A late week surprise from USDA helped give the soybean market a 23-cent advance on the week while corn was fractionally lower and wheat was off 10.
Early in the week the FBN℠ member corn harvest poll showed corn harvest had gained little ground.
At the end of the week, USDA’s monthly Supply and Demand Report brought some buying enthusiasm for beans. The USDA lowered soybean yields from 49.9 last month to 49.5 while the trade was expecting a slight uptick to 50.0. However, harvested acreage was increased by 800K acres to keep production unchanged at 4.431 but slightly below trade expectations of 4.447. Carryout was reduced by 41 MB thanks to lower quarterly stocks reported in Sept.
For corn, it was mostly a negative to neutral report with US yield coming in high at 171.8 and well above expectations at 170.1. However, a slight drop in harvested acres helped mute the overall impact as production was at 14.28 billion vs 14.18 last month. Ending stocks were mostly unchanged month-to-month at 2.34 billion bushels. The one shining nugget was a slight dip in world carryout forecasts to 201 MMT from 202.5 MMT in Sept. This was mostly due to a 1.2 MMT cut in Black Sea corn production.

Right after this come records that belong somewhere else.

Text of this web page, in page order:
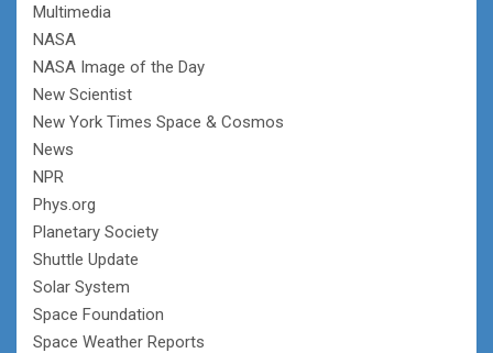
Multimedia
NASA
NASA Image of the Day
New Scientist
New York Times Space & Cosmos
News
NPR
Phys.org
Planetary Society
Shuttle Update
Solar System
Space Foundation
Space Weather Reports

On the export front, there were some decent flash sales this week which helped limit downside moves in the market. The daily sales had 597 TMT corn reported. China and Mexico were also in the US market for beans, with China expected to be a bigger buyer in the coming days after being off a week.
National Cash Market:
In the cash market this week there was a bit of buoyancy as river barge markets reverted to more normal pricing and corn harvest ground to a near halt. On the week, soybean basis was up 2 cents while corn basis posted a modest 1-cent advance.

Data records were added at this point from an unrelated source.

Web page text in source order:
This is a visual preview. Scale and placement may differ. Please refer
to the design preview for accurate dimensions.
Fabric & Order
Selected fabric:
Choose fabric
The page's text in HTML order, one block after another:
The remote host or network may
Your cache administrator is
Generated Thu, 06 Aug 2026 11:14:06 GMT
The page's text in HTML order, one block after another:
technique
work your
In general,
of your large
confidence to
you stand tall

With the slow progress for corn harvest, basis levels held mostly stable on the week with
some modest gains in the Upper Plains and Western Cornbelt were wet weather has hampered cutting progress. Along the river system, a drop in barge rates helped fuel a big 10-cent advance on the week. But for ethanol plants as a group they were off 1-cent on the week.

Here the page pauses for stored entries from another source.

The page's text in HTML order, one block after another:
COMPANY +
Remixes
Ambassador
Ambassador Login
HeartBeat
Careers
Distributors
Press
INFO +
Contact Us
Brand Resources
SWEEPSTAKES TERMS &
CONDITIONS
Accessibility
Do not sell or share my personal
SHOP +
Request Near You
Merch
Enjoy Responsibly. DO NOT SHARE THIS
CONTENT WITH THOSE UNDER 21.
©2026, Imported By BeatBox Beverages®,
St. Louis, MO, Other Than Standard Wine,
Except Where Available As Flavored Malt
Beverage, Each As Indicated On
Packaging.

For soybeans, the river markets also catapulted higher by 16 cents a bushel from last week’s disastrous readings. Soy crush plants added 2 cents a bushel as a group but plants located closer to river markets followed higher with double digit gains.
Harvest delays are still expected as this weekend should bring rain into the NW part of the grain belt. Some localized flooding is possible, especially in central and southern Iowa, southern Wisconsin, northern Missouri, and northwestern Illinois. This could continue to provide support to corn basis.